30 . A computerized method for recognizing a physical object in a scene, the method comprising
receiving, by an image processing module executing on a processor of a computing device, a plurality of images captured by a sensor coupled to the computing device, each image depicting a scene containing one or more physical objects; for each image: (a) generating, by the image processing module, a scan of the image comprising a 3D point cloud corresponding to the scene and objects; (b) determining, by the image processing module, a location of at least one target object in the scene by comparing the scan to an initial 3D reference model and extracting a 3D point cloud of the target object from the scan; (c) resizing and reshaping, by the image processing module, the initial 3D reference model to correspond to dimensions of the extracted 3D point cloud to generate an updated 3D reference model; and (d) determining, by the image processing module, whether the updated 3D reference model matches the target object; if the updated 3D reference model does not match the target object, performing steps (b)-(d) using the updated 3D reference model as the initial 3D reference model.

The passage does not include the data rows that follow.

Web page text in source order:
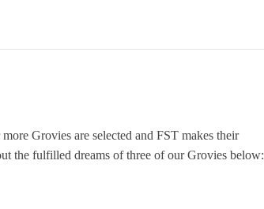
Grovies are selected and FST makes their
the fulfilled dreams of three of our Grovies below:
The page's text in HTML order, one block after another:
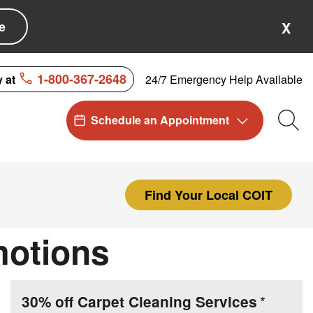
X
Find Your Local COIT
at 1-800-367-2648 24/7 Emergency Help Available
Schedule an Appointment
30% off Carpet Cleaning Services
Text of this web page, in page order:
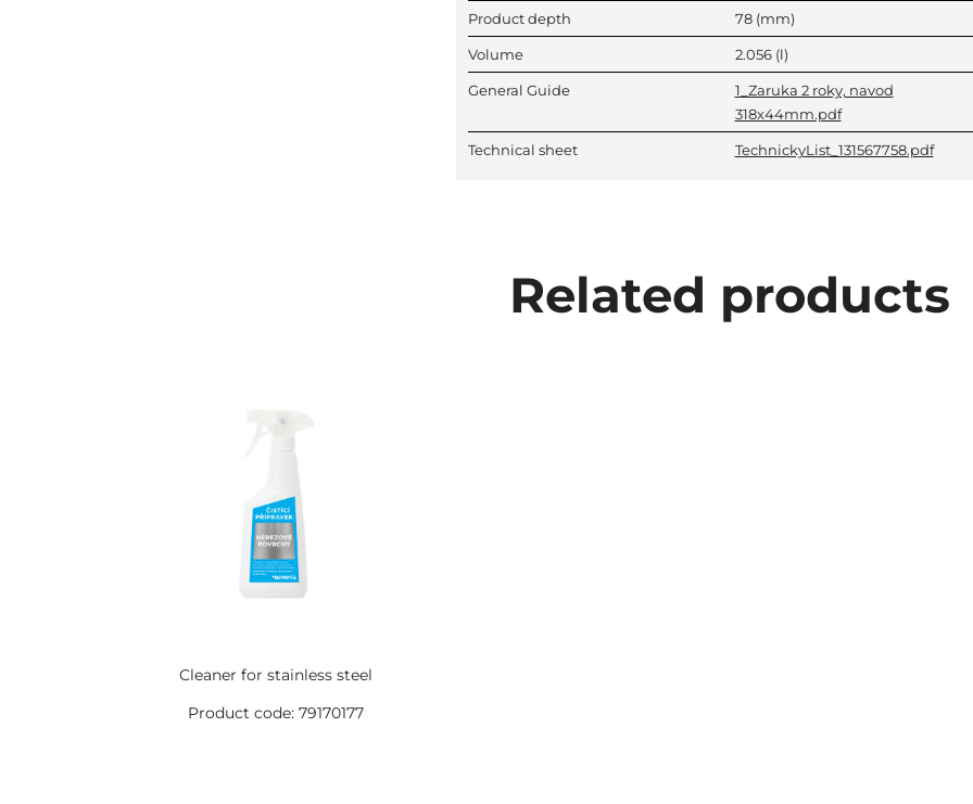
Product depth 78 (mm)
Volume 2.056 (l)
General Guide
1_Zaruka 2 roky, navod
318x44mm.pdf
Technical sheet TechnickyList_131567758.pdf
Related products
Cleaner for stainless steel
Product code: 79170177
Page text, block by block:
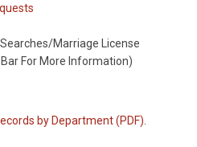
Marriage License
For More Information)
by Department (PDF).
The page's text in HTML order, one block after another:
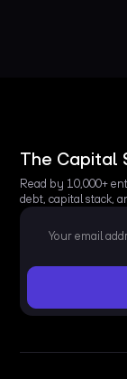
The Capital
Read by 10,000+
debt, capital stack,
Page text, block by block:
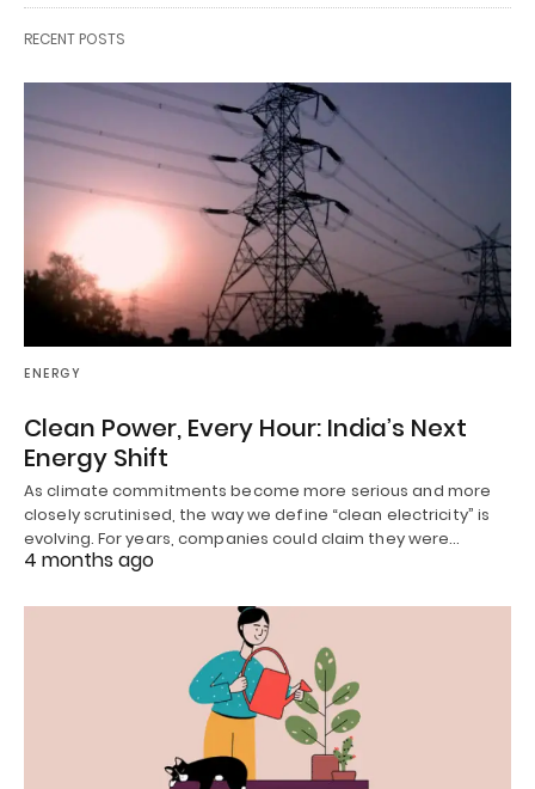
RECENT POSTS
ENERGY
Clean Power, Every Hour: India’s Next
Energy Shift
As climate commitments become more serious and more
closely scrutinised, the way we define “clean electricity” is
evolving. For years, companies could claim they were…
4 months ago
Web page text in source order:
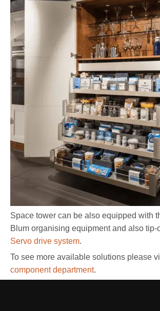
Space tower can be also equipped with
Blum organising equipment and also tip-
Servo drive system.
To see more available solutions please
component department.
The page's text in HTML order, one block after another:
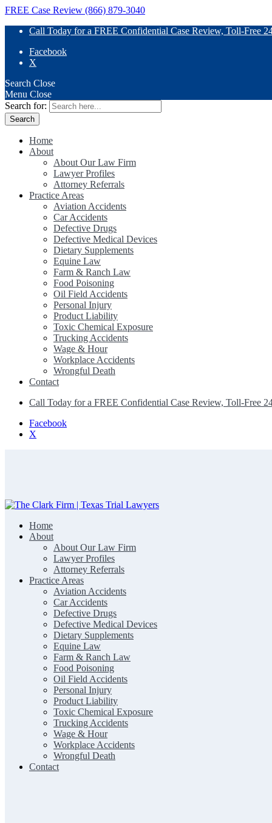
FREE Case Review (866) 879-3040
Call Today for a FREE Confidential Case Review, Toll-Free
Facebook
X
Search Close
Menu Close
Search for:
Home
About
About Our Law Firm
Lawyer Profiles
Attorney Referrals
Practice Areas
Aviation Accidents
Car Accidents
Defective Drugs
Defective Medical Devices
Dietary Supplements
Equine Law
Farm & Ranch Law
Food Poisoning
Oil Field Accidents
Personal Injury
Product Liability
Toxic Chemical Exposure
Trucking Accidents
Wage & Hour
Workplace Accidents
Wrongful Death
Contact
Call Today for a FREE Confidential Case Review, Toll-Free
Facebook
X
The Clark Firm | Texas Trial Lawyers
Home
About
About Our Law Firm
Lawyer Profiles
Attorney Referrals
Practice Areas
Aviation Accidents
Car Accidents
Defective Drugs
Defective Medical Devices
Dietary Supplements
Equine Law
Farm & Ranch Law
Food Poisoning
Oil Field Accidents
Personal Injury
Product Liability
Toxic Chemical Exposure
Trucking Accidents
Wage & Hour
Workplace Accidents
Wrongful Death
Contact
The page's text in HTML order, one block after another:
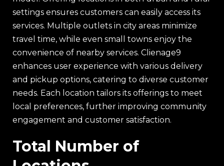
settings ensures customers can easily access its
services. Multiple outlets in city areas minimize
travel time, while even small towns enjoy the
convenience of nearby services. Clienage9
enhances user experience with various delivery
and pickup options, catering to diverse customer
needs. Each location tailors its offerings to meet
local preferences, further improving community
engagement and customer satisfaction.
Total Number of
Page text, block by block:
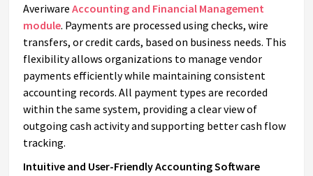
Averiware Accounting and Financial Management
module. Payments are processed using checks, wire
transfers, or credit cards, based on business needs. This
flexibility allows organizations to manage vendor
payments efficiently while maintaining consistent
accounting records. All payment types are recorded
within the same system, providing a clear view of
outgoing cash activity and supporting better cash flow
tracking.
Intuitive and User-Friendly Accounting Software
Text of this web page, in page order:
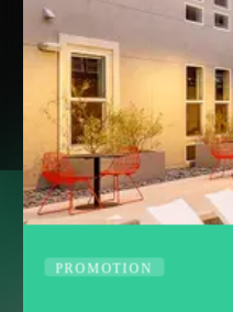
FLOOR PLANS
PROMOTION
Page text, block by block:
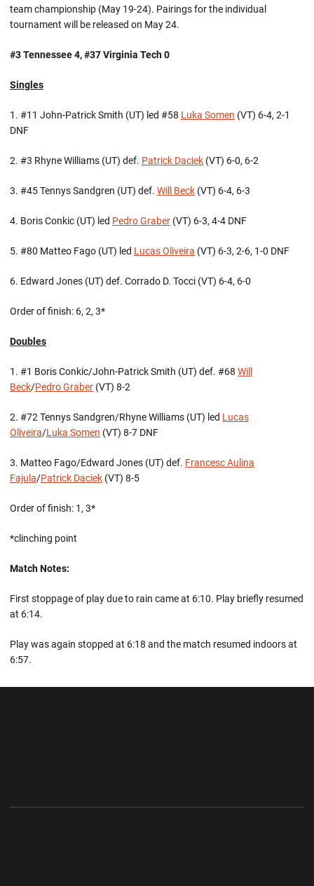
team championship (May 19-24). Pairings for the individual
tournament will be released on May 24.
#3 Tennessee 4, #37 Virginia Tech 0
Singles
1. #11 John-Patrick Smith (UT) led #58 Luka Somen (VT) 6-4, 2-1
DNF
2. #3 Rhyne Williams (UT) def. Patrick Daciek (VT) 6-0, 6-2
3. #45 Tennys Sandgren (UT) def. Will Beck (VT) 6-4, 6-3
4. Boris Conkic (UT) led Pedro Graber (VT) 6-3, 4-4 DNF
5. #80 Matteo Fago (UT) led Lucas Oliveira (VT) 6-3, 2-6, 1-0 DNF
6. Edward Jones (UT) def. Corrado D. Tocci (VT) 6-4, 6-0
Order of finish: 6, 2, 3*
Doubles
1. #1 Boris Conkic/John-Patrick Smith (UT) def. #68 Will
Beck/Pedro Graber (VT) 8-2
2. #72 Tennys Sandgren/Rhyne Williams (UT) led Lucas
Oliveira/Luka Somen (VT) 8-7 DNF
3. Matteo Fago/Edward Jones (UT) def. Francesc Aulina
Fajula/Patrick Daciek (VT) 8-5
Order of finish: 1, 3*
*clinching point
Match Notes:
First stoppage of play due to rain came at 6:10. Play briefly resumed
at 6:14.
Play was again stopped at 6:18 and the match resumed indoors at
6:57.
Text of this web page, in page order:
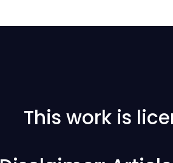
This work is
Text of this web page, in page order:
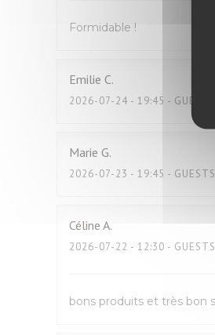
Formidable !
Emilie C
2026-07-24 - 19:45 - GUESTS
Marie G
2026-07-23 - 19:45 -
Céline A
2026-07-22 - 12:30 -
bons produits et très bon
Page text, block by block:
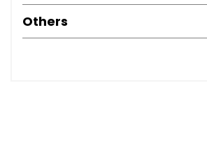
Others
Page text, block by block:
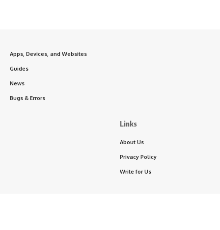
Apps, Devices, and Websites
Guides
News
Bugs & Errors
Links
About Us
Privacy Policy
Write for Us

31 . The method of claim 30 , wherein the initial 3D reference model is determined by comparing a plurality of 3D reference models to the scan and selecting one of the 3D reference models that most closely matches the target object in the scan.
32 . The method of claim 30 , wherein the step of determining whether the updated 3D reference model matches the target object comprises determining whether an amount of deformation of the updated 3D reference model is within a predetermined tolerance.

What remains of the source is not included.